The hood 24 employs three main elements; namely, a suction nozzle inlet means 28, a jet stream manifold means 30 and a mechanical soil agitator means 32. As illustrated in the modification of FIG. 3, this invention is arranged in duplicate with a dual suction nozzle inlet means 28, a pair of jet stream manifold means 30 as well as a pair of mechanical soil agitator means 32. In other words, it is a symmetrical layout, although it should be understood by those skilled in this art that the invention is fully satisfactory and operational as a single combination of suction nozzle inlet means, jet stream means and soil agitator means.

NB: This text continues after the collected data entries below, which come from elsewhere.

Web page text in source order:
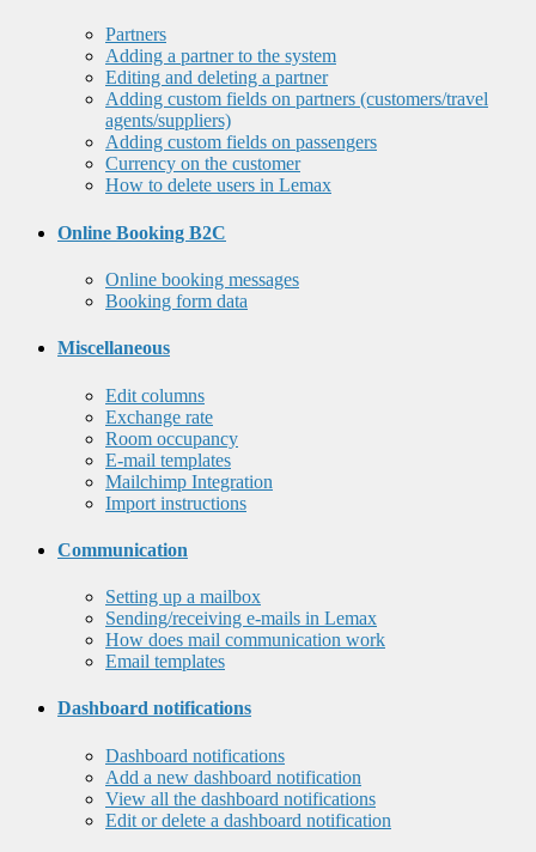
Partners
Adding a partner to the system
Editing and deleting a partner
Adding custom fields on partners (customers/travel
agents/suppliers)
Adding custom fields on passengers
Currency on the customer
How to delete users in Lemax
Online Booking B2C
Online booking messages
Booking form data
Miscellaneous
Edit columns
Exchange rate
Room occupancy
E-mail templates
Mailchimp Integration
Import instructions
Communication
Setting up a mailbox
Sending/receiving e-mails in Lemax
How does mail communication work
Email templates
Dashboard notifications
Dashboard notifications
Add a new dashboard notification
View all the dashboard notifications
Edit or delete a dashboard notification
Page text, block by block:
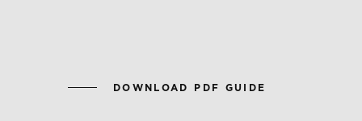
DOWNLOAD PDF GUIDE
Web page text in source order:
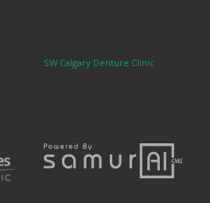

As can best be appreciated from the underside view of FIG. 2, each side means 28, 30 and 32 is an elongated member that extends from nearly one side of the hood housing to the other side to cover a wide swath as the hood is moved over the surface to be cleaned.
The suction nozzle inlet means 28 is shown in FIG. 3 as an inverted Y-shaped conduit having a short curved elbow 36 at the top, and a pair of oppositely directed intake openings 38, 38. It is these intake openings 38, 38 which are elongated to extend completely across the hood. The elbow 36 is fitted with a short length of flexible hose 40 that cooperates with a vertically hinged adapter 42 that receives with a slip fit the lower end of the metal wand 20. This adapter 42 is provided with a pair of spaced arms 44, 44, each arm having a horizontal trunnion pin 46 for pivotal action within the housing. Mounting bracket 48 may be used at each end to fasten the vacuum suction means 28 within the hood.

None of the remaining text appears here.